Engineering Contradictions & Design Principles
Engineering Contradiction Analysis
1Object-generated harmful factors
If waste collection frequency is increased to reduce methane emissions, then methane emissions are reduced, but fuel consumption and carbon dioxide emissions increase
Solution Approach 1:
The waste collection system transitions from static periodic collection to dynamic on-demand collection. Sensors continuously monitor waste bin fill levels and methane emissions, enabling the system to adjust collection frequency and routing in real-time based on actual conditions, thereby optimizing both environmental impact and fuel consumption
Solution Approach 2:
The system implements continuous feedback loops where sensors monitor waste bin status and emission levels, this data is processed by AI algorithms to predict when collection is needed, and the system adjusts collection schedules accordingly. This closed-loop control enables optimization of collection frequency to minimize both methane emissions and fuel consumption
2Object-generated harmful factors
If waste collection frequency is increased to reduce methane emissions, then methane emissions are reduced, but operational costs increase
Solution Approach 1:
The system dynamically adjusts collection operations based on real-time sensor data and AI predictions, collecting waste only when necessary rather than following fixed schedules. This reduces unnecessary trips and operational costs while maintaining effective methane emission control
Solution Approach 2:
The system changes operational parameters such as collection frequency, routing, and resource allocation based on monitored conditions.

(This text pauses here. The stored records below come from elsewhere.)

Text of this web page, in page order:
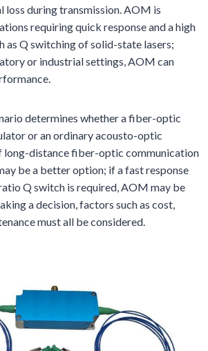
loss during transmission. AOM is
requiring quick response and a high
as Q switching of solid-state lasers;
or industrial settings, AOM can
determines whether a fiber-optic
or an ordinary acousto-optic
long-distance fiber-optic communication
be a better option; if a fast response
Q switch is required, AOM may be
a decision, factors such as cost,
must all be considered.
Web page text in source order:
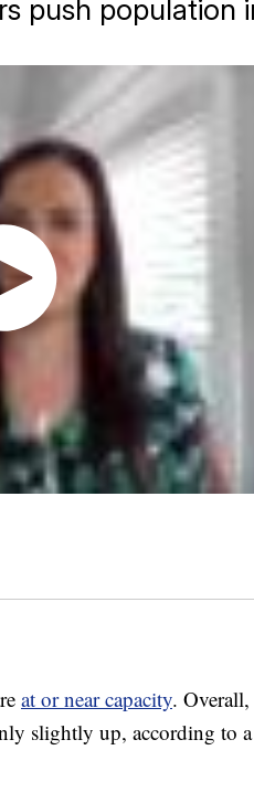
push population
at or near capacity.
slightly up, according to a
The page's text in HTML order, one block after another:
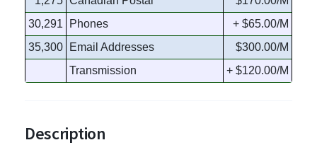
30,291
Phones
+ $65.00/M
35,300
Email Addresses
$300.00/M
Transmission
+ $120.00/M
Description
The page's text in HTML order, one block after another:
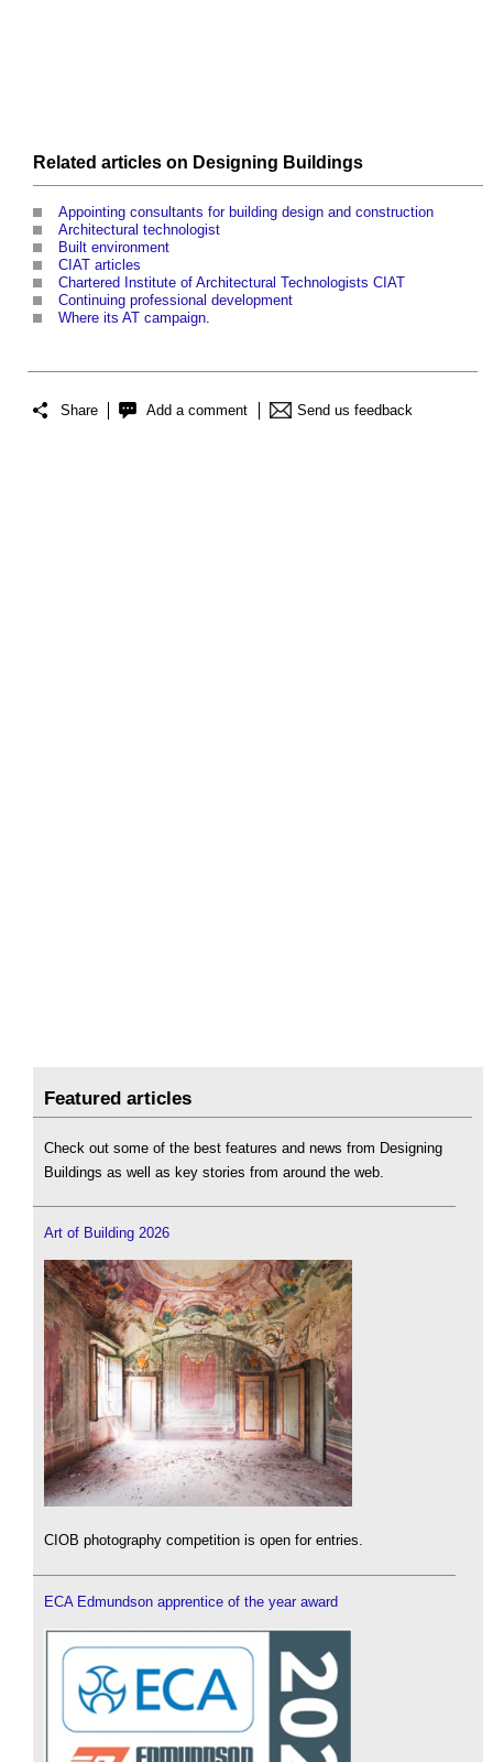
Related articles on Designing Buildings
Appointing consultants for building design and construction
Architectural technologist
Built environment
CIAT articles
Chartered Institute of Architectural Technologists CIAT
Continuing professional development
Where its AT campaign.
Share Add a comment Send us feedback
Featured articles
Check out some of the best features and news from Designing
Buildings as well as key stories from around the web.
Art of Building 2026
CIOB photography competition is open for entries.
ECA Edmundson apprentice of the year award
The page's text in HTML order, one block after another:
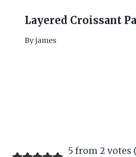
Layered Croissant
Byjames
5 from 2 votes (
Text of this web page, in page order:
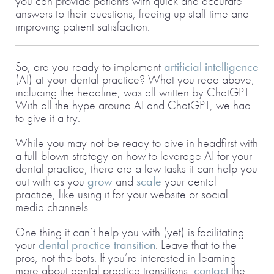
answers to their questions, freeing up staff time and
improving patient satisfaction.
So, are you ready to implement artificial intelligence
(AI) at your dental practice? What you read above,
including the headline, was all written by ChatGPT.
With all the hype around AI and ChatGPT, we had
to give it a try.
While you may not be ready to dive in headfirst with
a full-blown strategy on how to leverage AI for your
dental practice, there are a few tasks it can help you
out with as you grow and scale your dental
practice, like using it for your website or social
media channels.
One thing it can’t help you with (yet) is facilitating
your dental practice transition. Leave that to the
pros, not the bots. If you’re interested in learning
more about dental practice transitions, contactthe
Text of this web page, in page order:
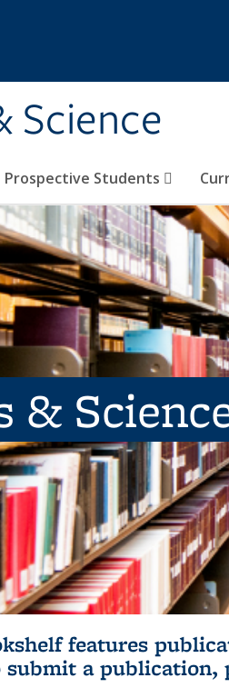
Science
Prospective Students
&
features
submit a publication,
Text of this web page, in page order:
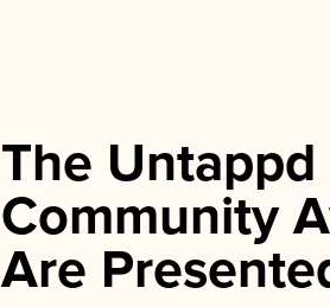
The Untappd
Community
Are
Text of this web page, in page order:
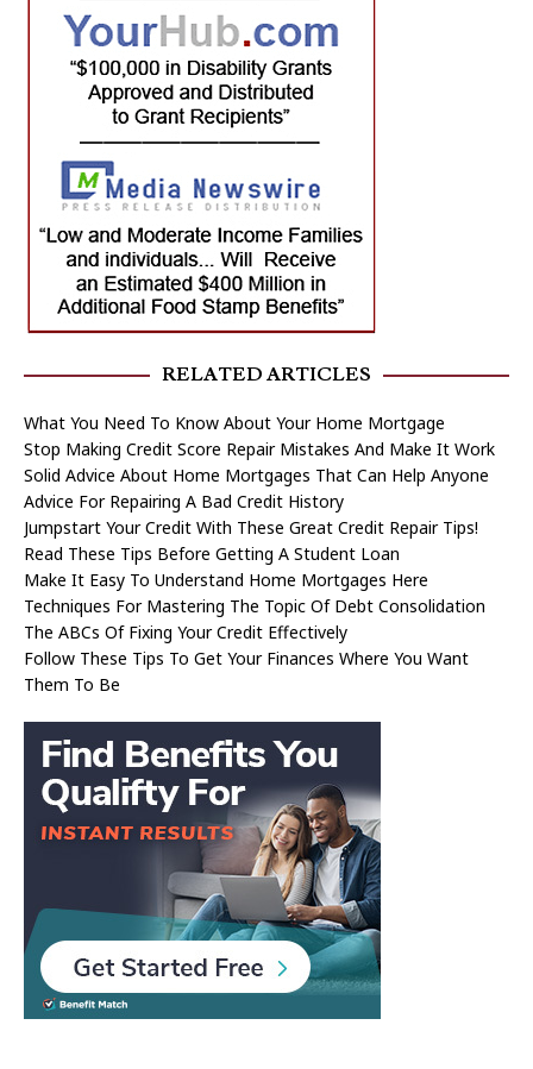
RELATED ARTICLES
What You Need To Know About Your Home Mortgage
Stop Making Credit Score Repair Mistakes And Make It Work
Solid Advice About Home Mortgages That Can Help Anyone
Advice For Repairing A Bad Credit History
Jumpstart Your Credit With These Great Credit Repair Tips!
Read These Tips Before Getting A Student Loan
Make It Easy To Understand Home Mortgages Here
Techniques For Mastering The Topic Of Debt Consolidation
The ABCs Of Fixing Your Credit Effectively
Follow These Tips To Get Your Finances Where You Want
Them To Be
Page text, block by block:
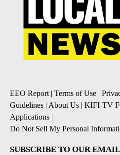
EEO Report| Terms of Use |
Guidelines | About Us | KIFI-TV
Applications |
Do Not Sell My Personal
SUBSCRIBE TO OUR
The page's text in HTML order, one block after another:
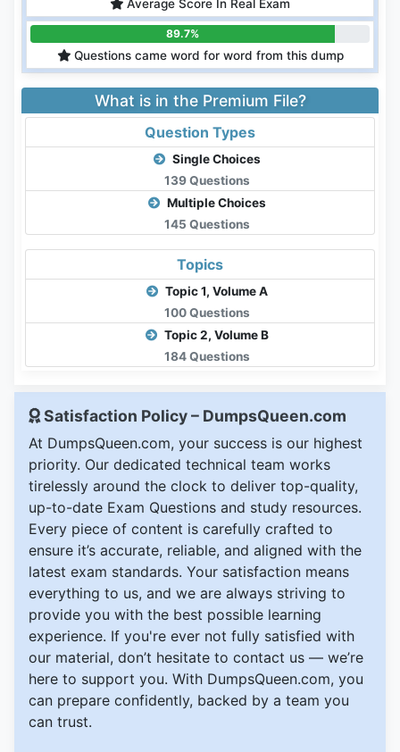
Average Score In Real Exam
89.7%
Questions came word for word from this dump
What is in the Premium File?
Question Types
Single Choices
139 Questions
Multiple Choices
145 Questions
Topics
Topic 1, Volume A
100 Questions
Topic 2, Volume B
184 Questions
Satisfaction Policy – DumpsQueen.com
At DumpsQueen.com, your success is our highest
priority. Our dedicated technical team works
tirelessly around the clock to deliver top-quality,
up-to-date Exam Questions and study resources.
Every piece of content is carefully crafted to
ensure it’s accurate, reliable, and aligned with the
latest exam standards. Your satisfaction means
everything to us, and we are always striving to
provide you with the best possible learning
experience. If you're ever not fully satisfied with
our material, don’t hesitate to contact us — we’re
here to support you. With DumpsQueen.com, you
can prepare confidently, backed by a team you
can trust.
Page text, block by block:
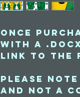
Once
with a
link to the
Please
and not a
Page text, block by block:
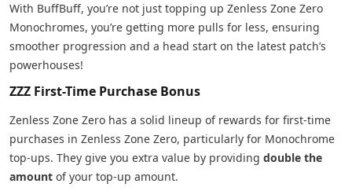
With BuffBuff, you’re not just topping up Zenless Zone Zero
Monochromes, you’re getting more pulls for less, ensuring
smoother progression and a head start on the latest patch’s
powerhouses!
ZZZ First-Time Purchase Bonus
Zenless Zone Zero has a solid lineup of rewards for first-time
purchases in Zenless Zone Zero, particularly for Monochrome
top-ups. They give you extra value by providing double the
amount of your top-up amount.
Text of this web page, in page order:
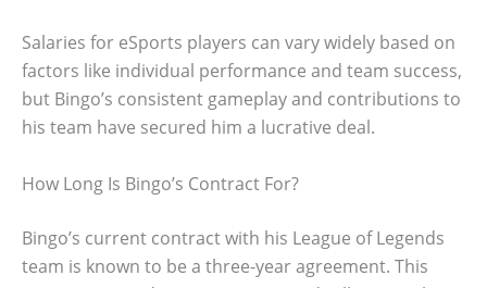
Salaries for eSports players can vary widely based on
factors like individual performance and team success,
but Bingo’s consistent gameplay and contributions to
his team have secured him a lucrative deal.
How Long Is Bingo’s Contract For?
Bingo’s current contract with his League of Legends
team is known to be a three-year agreement. This
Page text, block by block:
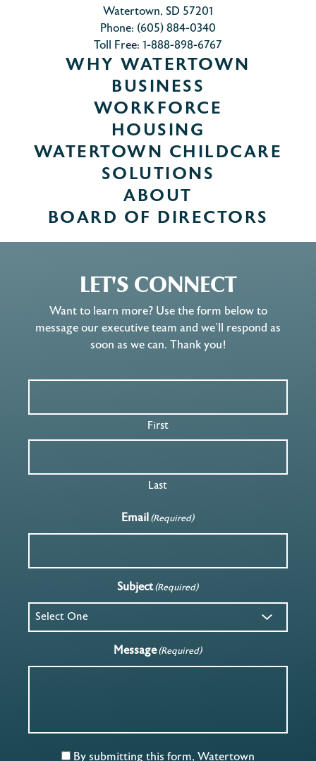
Watertown, SD 57201
Phone: (605) 884-0340
Toll Free: 1-888-898-6767
WHY WATERTOWN
BUSINESS
WORKFORCE
HOUSING
WATERTOWN CHILDCARE
SOLUTIONS
ABOUT
BOARD OF DIRECTORS
LET'S CONNECT
Want to learn more? Use the form below to
message our executive team and we’ll respond as
soon as we can. Thank you!
First
Last
Email(Required)
Subject(Required)
Message(Required)
By submitting this form, Watertown
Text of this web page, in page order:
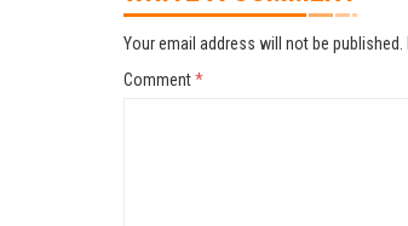
Your email address will not be published.
Comment*
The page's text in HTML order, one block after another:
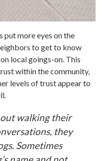
put more eyes on the
to get to know
local goings-on. This
within the community,
levels of trust appear to
out walking their
they
Sometimes
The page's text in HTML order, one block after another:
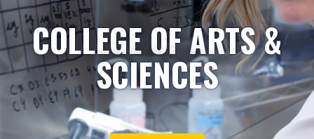
COLLEGE OF ARTS &
SCIENCES
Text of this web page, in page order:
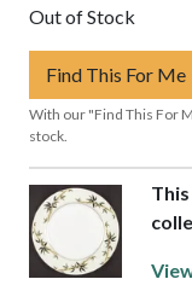
Out of Stock
Find This For Me
With our "Find This For
stock.
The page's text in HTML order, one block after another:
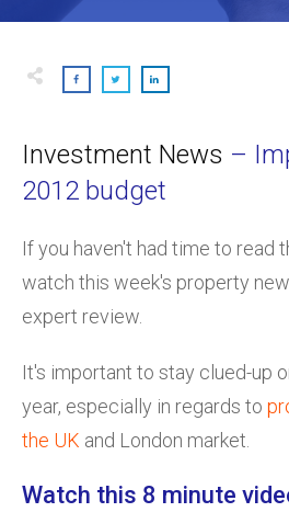
Investment News –
2012 budget
If you haven't had time to read
watch this week's property
expert review.
It's important to stay clued-up
year, especially in regards to
the UK and London market.
Watch this 8 minute
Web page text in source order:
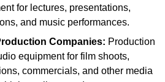
for lectures, presentations,
and music performances.
Companies: Production
equipment for film shoots,
commercials, and other media
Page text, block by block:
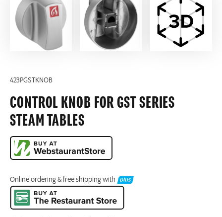
423PGSTKNOB
CONTROL KNOB FOR GST SERIES
STEAM TABLES
Online ordering & free shipping with
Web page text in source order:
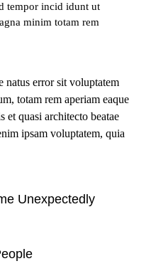
tempor incid idunt ut
minim totam rem
natus error sit voluptatem
totam rem aperiam eaque
et quasi architecto beatae
ipsam voluptatem, quia
Unexpectedly
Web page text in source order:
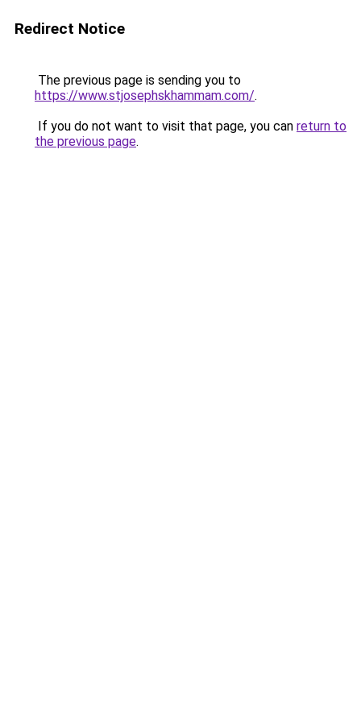
Redirect Notice
The previous page is sending you to
https://www.stjosephskhammam.com/.
If you do not want to visit that page, you can return to
the previous page.
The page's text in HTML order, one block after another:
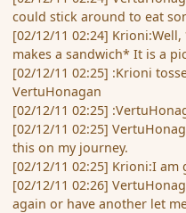
could stick around to eat
[02/12/11 02:24]
makes a sandwich* It is a
[02/12/11 02:25] :Krioni
VertuHonagan
[02/12/11 02:25]
[02/12/11 02:25]
this on my journey.
[02/12/11 02:25] Krioni:I am
[02/12/11 02:26]
again or have another let
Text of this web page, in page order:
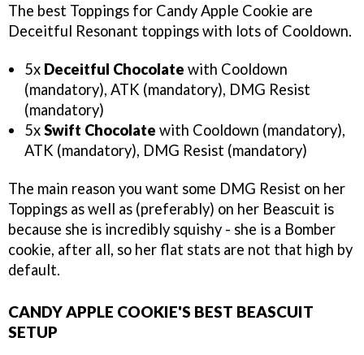
The best Toppings for Candy Apple Cookie are
Deceitful Resonant toppings with lots of Cooldown.
5x Deceitful Chocolate with Cooldown
(mandatory), ATK (mandatory), DMG Resist
(mandatory)
5xSwift Chocolate with Cooldown (mandatory),
ATK (mandatory), DMG Resist (mandatory)
The main reason you want some DMG Resist on her
Toppings as well as (preferably) on her Beascuit is
because she is incredibly squishy - she is a Bomber
cookie, after all, so her flat stats are not that high by
default.
CANDY APPLE COOKIE'S BEST BEASCUIT
SETUP
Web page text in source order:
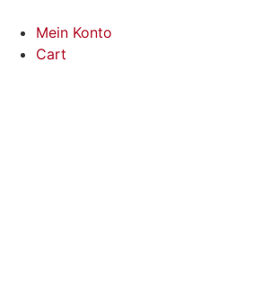
Mein Konto
Cart
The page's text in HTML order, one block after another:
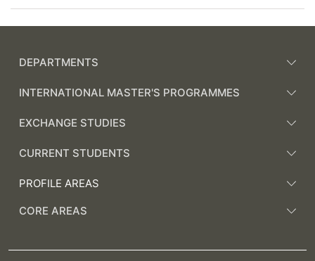
DEPARTMENTS
INTERNATIONAL MASTER'S PROGRAMMES
EXCHANGE STUDIES
CURRENT STUDENTS
PROFILE AREAS
CORE AREAS
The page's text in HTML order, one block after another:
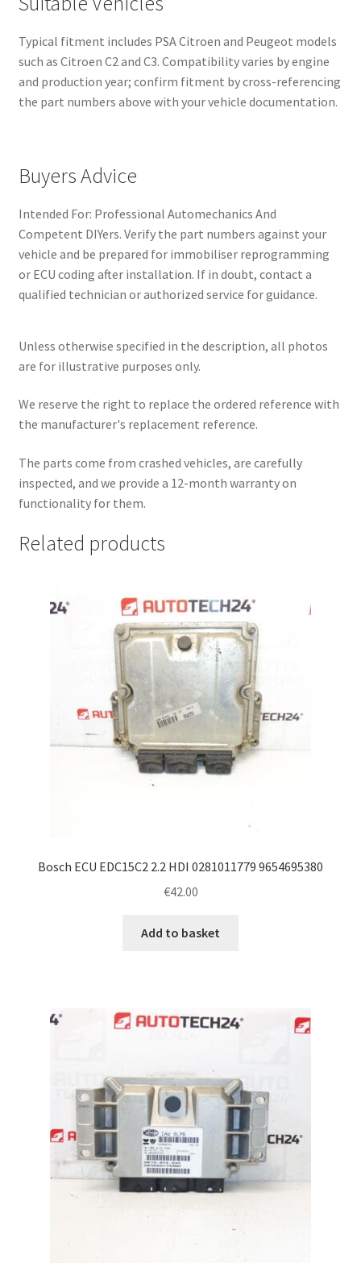
Typical fitment includes PSA Citroen and Peugeot models
such as Citroen C2 and C3. Compatibility varies by engine
and production year; confirm fitment by cross-referencing
the part numbers above with your vehicle documentation.
Buyers Advice
Intended For: Professional Automechanics And
Competent DIYers. Verify the part numbers against your
vehicle and be prepared for immobiliser reprogramming
or ECU coding after installation. If in doubt, contact a
qualified technician or authorized service for guidance.
Unless otherwise specified in the description, all photos
are for illustrative purposes only.
We reserve the right to replace the ordered reference with
the manufacturer's replacement reference.
The parts come from crashed vehicles, are carefully
inspected, and we provide a 12-month warranty on
functionality for them.
Related products
Bosch ECU EDC15C2 2.2 HDI 0281011779 9654695380
€42.00
Add to basket
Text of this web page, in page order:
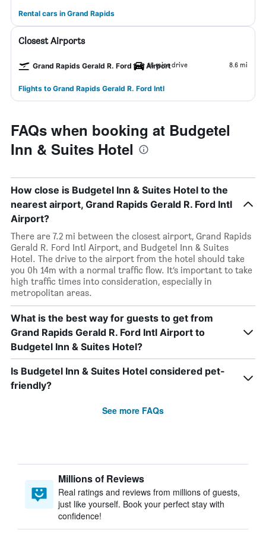
Rental cars in Grand Rapids
Closest Airports
Grand Rapids Gerald R. Ford Intl Airport
16 mins drive 8.6 mi
Flights to Grand Rapids Gerald R. Ford Intl
FAQs when booking at Budgetel
Inn & Suites Hotel
How close is Budgetel Inn & Suites Hotel to the
nearest airport, Grand Rapids Gerald R. Ford Intl
Airport?
There are 7.2 mi between the closest airport, Grand Rapids
Gerald R. Ford Intl Airport, and Budgetel Inn & Suites
Hotel. The drive to the airport from the hotel should take
you 0h 14m with a normal traffic flow. It’s important to take
high traffic times into consideration, especially in
metropolitan areas.
What is the best way for guests to get from
Grand Rapids Gerald R. Ford Intl Airport to
Budgetel Inn & Suites Hotel?
Is Budgetel Inn & Suites Hotel considered pet-
friendly?
See more FAQs
Millions of Reviews
Real ratings and reviews from millions of guests,
just like yourself. Book your perfect stay with
confidence!
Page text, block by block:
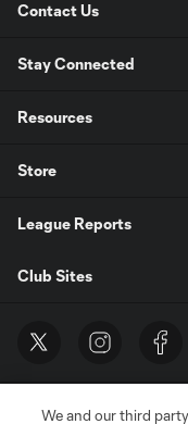
Contact Us
Stay Connected
Resources
Store
League Reports
Club Sites
We and our third
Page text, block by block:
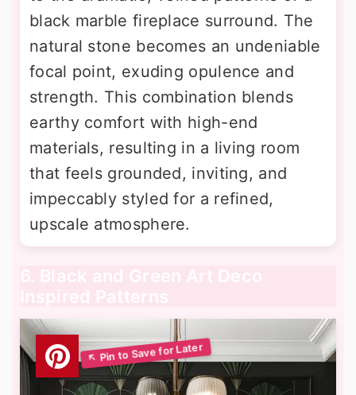
black marble fireplace surround. The
natural stone becomes an undeniable
focal point, exuding opulence and
strength. This combination blends
earthy comfort with high-end
materials, resulting in a living room
that feels grounded, inviting, and
impeccably styled for a refined,
upscale atmosphere.
6. Black and Green Art Deco
Inspired Patterns
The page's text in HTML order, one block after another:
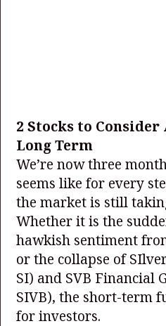
2 Stocks to
Long Term
We’re now three
seems like for every
the market is still
Whether it is the
hawkish sentiment
or the collapse of
SI) and SVB Financial
SIVB), the short-term
for investors.
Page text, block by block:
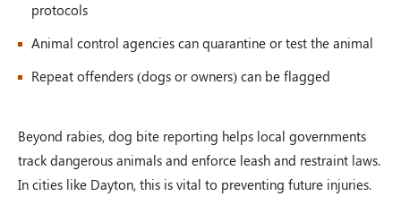
protocols
Animal control agencies can quarantine or test the animal
Repeat offenders (dogs or owners) can be flagged
Beyond rabies, dog bite reporting helps local governments
track dangerous animals and enforce leash and restraint laws.
In cities like Dayton, this is vital to preventing future injuries.
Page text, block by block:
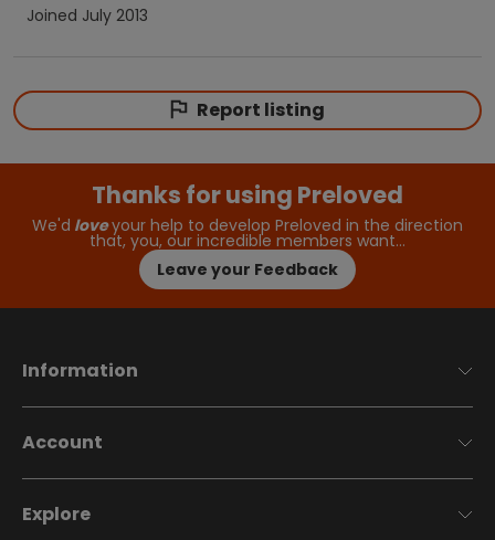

By adjusting these parameters dynamically rather than using fixed values, the system optimizes the balance between emission reduction and cost efficiency
3Object-generated harmful factors
If AI optimization is used to reduce carbon dioxide emissions through optimized routing, then carbon dioxide emissions are reduced, but system complexity increases
Solution Approach 1:
The AI platform serves multiple functions: it processes sensor data, predicts waste bin status, optimizes collection routing, and manages fleet dispatch. By consolidating these functions into a single multi-functional system, the patent reduces overall complexity compared to having separate systems for each function
Solution Approach 2:
The patent introduces a centralized AI optimization platform as an intermediary between sensor data and collection operations. This intermediary processes information and generates optimized routing instructions, simplifying the control architecture while achieving reduced carbon dioxide emissions through intelligent routing
Data Source
AI summary
A waste management method includes setting an allowable methane amount in a bin and an allowable waste amount in the bin. The method includes measuring a methane amount in the bin, a waste amount in the bin, a temperature in the bin and a humidity in the bin, transmitting the methane amount, the temperature and the humidity to a first network and transmitting the waste amount, and the timestamp to a second network. The method includes generating a first time estimate with the first network and generating a second time estimate with the second network to determine whether the waste amount exceeds a predetermined allowable waste amount. The method includes generating a schedule and a route for a waste vehicle based on the first and second time estimates, a number of waste vehicles available, and methane emissions by the waste vehicles.